1996’da İstanbul ve Ankara’da verdiği konserlerde büyük beğeni toplamış olan Gerzmava, Mozart, Bach, Verdi, Puccini, Çaykovski, Possini, Korsakov, Bellini, Glinka, Stravinski, Lotti, Donizetti gibi ustaların eserlerini ve Abhaz halk şarkılarını seslendirecek. Abhazya’nın Dostları tarafından organize edilen konserde ünlü sanatçıya piyanoda Ekaterina Ganelina eşlik edecek.
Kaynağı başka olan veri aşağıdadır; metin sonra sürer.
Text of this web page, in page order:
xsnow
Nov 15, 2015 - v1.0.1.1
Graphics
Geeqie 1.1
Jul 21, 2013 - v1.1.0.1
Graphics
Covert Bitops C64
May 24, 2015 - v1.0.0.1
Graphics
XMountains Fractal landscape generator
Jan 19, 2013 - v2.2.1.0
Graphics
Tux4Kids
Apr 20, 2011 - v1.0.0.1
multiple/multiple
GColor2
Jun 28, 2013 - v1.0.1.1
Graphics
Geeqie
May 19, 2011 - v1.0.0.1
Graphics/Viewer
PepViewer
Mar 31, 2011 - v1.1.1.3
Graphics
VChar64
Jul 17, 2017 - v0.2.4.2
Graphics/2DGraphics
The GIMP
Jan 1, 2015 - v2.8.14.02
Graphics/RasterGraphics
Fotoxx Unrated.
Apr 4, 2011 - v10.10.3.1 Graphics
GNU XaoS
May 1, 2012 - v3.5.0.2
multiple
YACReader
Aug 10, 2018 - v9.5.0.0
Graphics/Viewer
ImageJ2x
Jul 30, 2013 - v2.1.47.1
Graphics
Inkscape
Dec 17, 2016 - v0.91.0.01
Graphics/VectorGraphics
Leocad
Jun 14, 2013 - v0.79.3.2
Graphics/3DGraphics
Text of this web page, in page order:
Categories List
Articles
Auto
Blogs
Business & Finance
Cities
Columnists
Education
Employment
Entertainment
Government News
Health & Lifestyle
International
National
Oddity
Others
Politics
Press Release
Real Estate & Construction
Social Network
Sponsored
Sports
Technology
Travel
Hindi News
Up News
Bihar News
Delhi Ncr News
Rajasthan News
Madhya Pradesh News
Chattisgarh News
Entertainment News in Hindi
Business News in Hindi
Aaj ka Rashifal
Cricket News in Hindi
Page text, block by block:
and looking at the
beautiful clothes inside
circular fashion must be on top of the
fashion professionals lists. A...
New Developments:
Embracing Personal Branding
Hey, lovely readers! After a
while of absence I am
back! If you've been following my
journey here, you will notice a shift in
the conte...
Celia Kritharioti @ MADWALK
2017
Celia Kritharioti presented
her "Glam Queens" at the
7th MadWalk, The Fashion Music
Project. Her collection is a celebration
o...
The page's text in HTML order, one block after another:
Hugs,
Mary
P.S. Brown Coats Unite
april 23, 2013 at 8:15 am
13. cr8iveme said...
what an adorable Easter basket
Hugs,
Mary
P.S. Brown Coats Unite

1996’daki konserin ardından Ahmet Say’ın Cumhuriyet gazetesinde “Hibla Gerzmava muhteşem bir ses. Ülkemizdeki uluslararası festivallerde daha sık görmeli ve dinlemeliyiz” dediği, Akşam gazetesinin haberini “Hibla Gerzmava bahar ve göç şarkıları ile müzikseverlerin gönlünü fethetti” diye verdiği Gerzmava ile ilgili Abhazya’nın Dostları girişiminin sözcüsü Sezai Babakuş’un düştüğü notlar ise şöyle:
“1991’in 21 Mayısıydı. Her yıl olduğu üzere, binlerce insan, 1864’deki büyük Çerkes sürgününü anmak için Abhazya’nın başkenti Sohum’un eski limanında toplanmıştı. Gün bitmış, akşamın alacası matem olup çökmüştü. İnsanlar titrek mum alevleri ile karanlığa meydan okuyordu. Kalabalığın bir adım önünde, denizle karanın buluştuğu yerde, çıplak ayaklı bir kız ağıt söylüyordu; “Deniz kardeşimi geri ver, geri ver sevdiğimi…” Adı Hibla’ydı. Sesi, yüzyıllık bir savaşın ve trajik bir sürgünün acısını yüklenmişti. Karadeniz, sürgünde onbinleri alıp götürmüştü. Kıyıda toplananlar, gidenleri geri istiyordu ve dönenler yolu bulsun diye ışıklı ellerini sallıyordu, denizin dipsiz karanlığına. Bekleyiş sonuçsuz kaldığında ses öfkeye dönüştü; “Ey deniz Karadeniz, yüreğin taş mı!”… Ağıt bittiğinde, kadınlar siyah tüllerini bıraktı denize. Erkekler sitem dolu bakışlarını…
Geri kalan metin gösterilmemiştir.